Exercise:
Reprint all records below exactly. No images.

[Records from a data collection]

◇ ◇ ◇

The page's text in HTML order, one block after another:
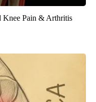
Knee Pain & Arthritis
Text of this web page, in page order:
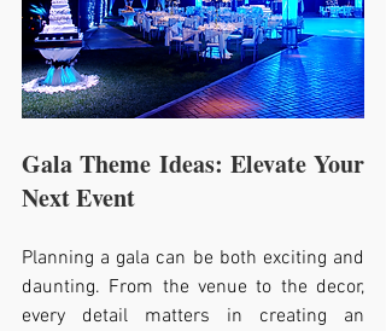
Gala Theme Ideas: Elevate Your
Next Event
Planning a gala can be both exciting and
daunting. From the venue to the decor,
every detail matters in creating an
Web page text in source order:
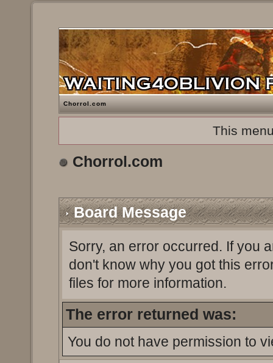
Chorrol.com
This
Chorrol.com
Board Message
Sorry, an error occurred. If you
don't know why you got this
files for more information.
The error returned was:
You do not have permission to
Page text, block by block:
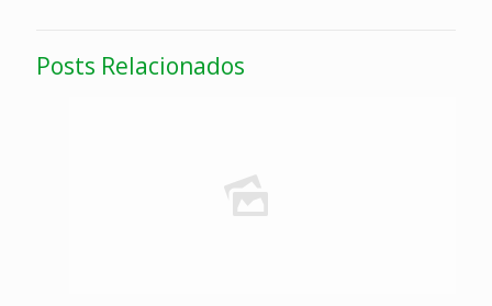
Posts Relacionados
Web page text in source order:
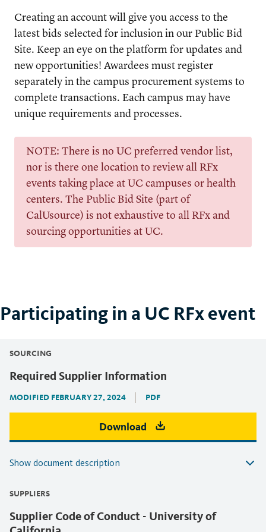
Creating an account will give you access to the
latest bids selected for inclusion in our Public Bid
Site. Keep an eye on the platform for updates and
new opportunities! Awardees must register
separately in the campus procurement systems to
complete transactions. Each campus may have
unique requirements and processes.
NOTE: There is no UC preferred vendor list,
nor is there one location to review all RFx
events taking place at UC campuses or health
centers. The Public Bid Site (part of
CalUsource) is not exhaustive to all RFx and
sourcing opportunities at UC.
Participating in a UC RFx event
SOURCING
Required Supplier Information
MODIFIED FEBRUARY 27, 2024 PDF
Show document description
Download
SUPPLIERS
Supplier Code of Conduct - University of
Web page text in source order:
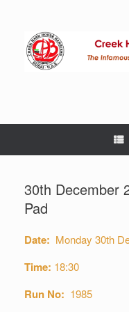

◇ ◇ ◇

Reply to the task:
The page's text in HTML order, one block after another:
Knee Pain & Arthritis
Text of this web page, in page order:
Gala Theme Ideas: Elevate Your
Next Event
Planning a gala can be both exciting and
daunting. From the venue to the decor,
every detail matters in creating an
Web page text in source order:
Chorrol.com
This
Chorrol.com
Board Message
Sorry, an error occurred. If you
don't know why you got this
files for more information.
The error returned was:
You do not have permission to
Page text, block by block:
Posts Relacionados
Web page text in source order:
Creating an account will give you access to the
latest bids selected for inclusion in our Public Bid
Site. Keep an eye on the platform for updates and
new opportunities! Awardees must register
separately in the campus procurement systems to
complete transactions. Each campus may have
unique requirements and processes.
NOTE: There is no UC preferred vendor list,
nor is there one location to review all RFx
events taking place at UC campuses or health
centers. The Public Bid Site (part of
CalUsource) is not exhaustive to all RFx and
sourcing opportunities at UC.
Participating in a UC RFx event
SOURCING
Required Supplier Information
MODIFIED FEBRUARY 27, 2024 PDF
Show document description
Download
SUPPLIERS
Supplier Code of Conduct - University of
Web page text in source order:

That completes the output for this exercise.